Ainda desconhecido, o efeito cascata dos eventos do fim de semana sobre as tropas russas de base na Ucrânia, cujo moral já está frágil. Muitos provavelmente se perguntarão mais uma vez pelo que estão lutando, à medida que a contraofensiva ucraniana ganha ritmo.
E, claro, o episódio é apenas um estímulo para os ucranianos. Um oficial militar ucraniano foi mostrado de forma provocativa nas mídias sociais comendo pipoca enquanto observava os acontecimentos na Rússia.
Podolyak diz que “Prigozhin humilhou Putin/o Estado e mostrou que não há mais o monopólio da violência”, e passou a zombar do estado russo como uma “estrutura frágil mantida unida pela inércia em uma asa e uma oração”.

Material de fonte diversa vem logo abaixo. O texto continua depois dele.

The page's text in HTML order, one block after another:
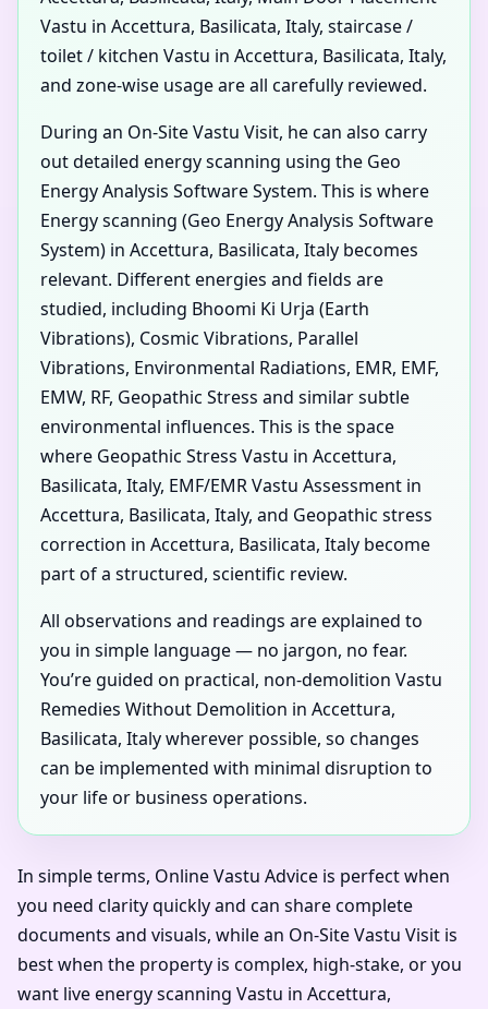
Vastu in Accettura, Basilicata, Italy, staircase /
toilet / kitchen Vastu in Accettura, Basilicata, Italy,
and zone-wise usage are all carefully reviewed.
During an On-Site Vastu Visit, he can also carry
out detailed energy scanning using the Geo
Energy Analysis Software System. This is where
Energy scanning (Geo Energy Analysis Software
System) in Accettura, Basilicata, Italy becomes
relevant. Different energies and fields are
studied, including Bhoomi Ki Urja (Earth
Vibrations), Cosmic Vibrations, Parallel
Vibrations, Environmental Radiations, EMR, EMF,
EMW, RF, Geopathic Stress and similar subtle
environmental influences. This is the space
where Geopathic Stress Vastu in Accettura,
Basilicata, Italy, EMF/EMR Vastu Assessment in
Accettura, Basilicata, Italy, and Geopathic stress
correction in Accettura, Basilicata, Italy become
part of a structured, scientific review.
All observations and readings are explained to
you in simple language — no jargon, no fear.
You’re guided on practical, non-demolition Vastu
Remedies Without Demolition in Accettura,
Basilicata, Italy wherever possible, so changes
can be implemented with minimal disruption to
your life or business operations.
In simple terms, Online Vastu Advice is perfect when
you need clarity quickly and can share complete
documents and visuals, while an On-Site Vastu Visit is
best when the property is complex, high-stake, or you
want live energy scanning Vastu in Accettura,

É claro que é uma hipérbole, mas enquanto a contraofensiva da Ucrânia luta para ganhar impulso, a perspectiva (ainda que fraca) de uma ameaça interna a Putin é provavelmente um pensamento reconfortante.

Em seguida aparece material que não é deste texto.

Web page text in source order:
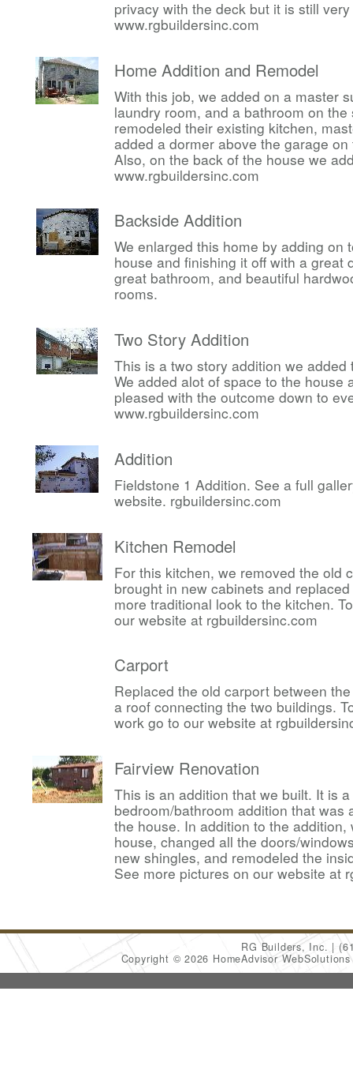
privacy with the deck but it is still
www.rgbuildersinc.com
Home Addition and Remodel
With this job, we added on a master
laundry room, and a bathroom on the
remodeled their existing kitchen,
added a dormer above the garage
Also, on the back of the house we
www.rgbuildersinc.com
Backside Addition
We enlarged this home by adding on
house and finishing it off with a great
great bathroom, and beautiful
rooms.
Two Story Addition
This is a two story addition we
We added alot of space to the house
pleased with the outcome down to
www.rgbuildersinc.com
Addition
Fieldstone 1 Addition. See a full
website. rgbuildersinc.com
Kitchen Remodel
For this kitchen, we removed the old
brought in new cabinets and
more traditional look to the kitchen.
our website at rgbuildersinc.com
Carport
Replaced the old carport between
a roof connecting the two buildings.
work go to our website at
Fairview Renovation
This is an addition that we built. It is
bedroom/bathroom addition that was
the house. In addition to the
house, changed all the doors/
new shingles, and remodeled the
See more pictures on our website at
RG Builders, Inc.
Copyright © 2026 HomeAdvisor
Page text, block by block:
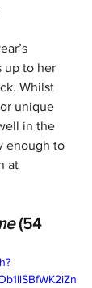
up to her
Whilst
unique
in the
enough to
at
(54
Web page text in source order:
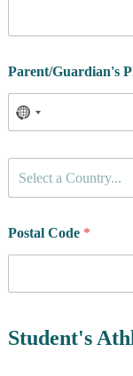
Parent/Guardian's
u
t
e
Select a Country...
Postal Code *
Student's
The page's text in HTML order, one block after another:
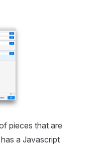
pieces that are
a Javascript
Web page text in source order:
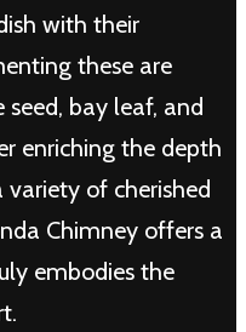
with their
these are
seed, bay leaf, and
enriching the depth
variety of cherished
Chimney offers a
embodies the
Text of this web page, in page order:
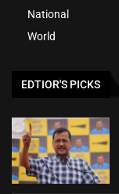
National
World
EDTIOR'S PICKS
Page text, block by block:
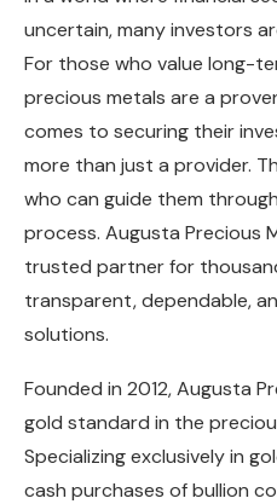
uncertain, many investors
For those who value long-
precious metals are a
comes to securing their
more than just a provider.
who can guide them
process. Augusta Precious
trusted partner for
transparent, dependable,
solutions.
Founded in 2012, Augusta
gold standard in the
Specializing exclusively in
cash purchases of bullion
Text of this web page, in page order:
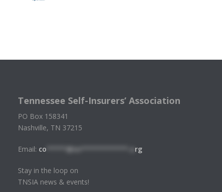
Tennessee Self-Insurers’ Association
PO Box 158341
Nashville, TN 37215
Email: co *****@tn************.o rg
Stay in the loop on
TNSIA news & events!
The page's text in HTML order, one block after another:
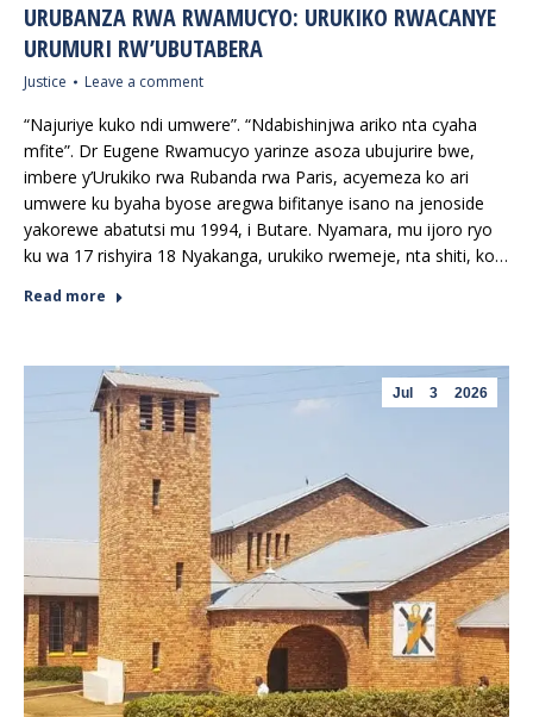
URUBANZA RWA RWAMUCYO: URUKIKO RWACANYE
URUMURI RW’UBUTABERA
Justice Leave a comment
“Najuriye kuko ndi umwere”. “Ndabishinjwa ariko nta cyaha
mfite”. Dr Eugene Rwamucyo yarinze asoza ubujurire bwe,
imbere y’Urukiko rwa Rubanda rwa Paris, acyemeza ko ari
umwere ku byaha byose aregwa bifitanye isano na jenoside
yakorewe abatutsi mu 1994, i Butare. Nyamara, mu ijoro ryo
ku wa 17 rishyira 18 Nyakanga, urukiko rwemeje, nta shiti, ko…
Read more
Jul 3 2026
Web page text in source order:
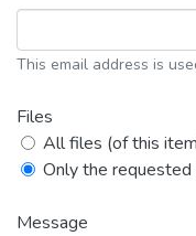
This email address is
Files
All files (of this
Only the
Message

Quanto a Prigozhin, visto pela última vez apertando a mão de admiradores ao deixar Rostov: seu paradeiro atual é desconhecido. Mas supondo que ele esteja inteiro, é provável que ele volte. Sua empresa de gerenciamento disse à CNN que responderia a perguntas assim que voltasse a se comunicar.
“O instrumento de Prigozhin é o Telegram. Putin é famoso por não estar na Internet; ele aparentemente não entende de mídia social. Grande erro”, diz o biógrafo de Stalin, Stephen Kotkin.
Quanto ao quadro geral, o Kremlin de Putin “permaneceu, e continua sendo, viável enquanto não houver alternativa política”, acrescenta Kotkin. “Agora, podemos ver o quão vazio é o regime. Putin involuntariamente lançou um teste de estresse de seu próprio regime”.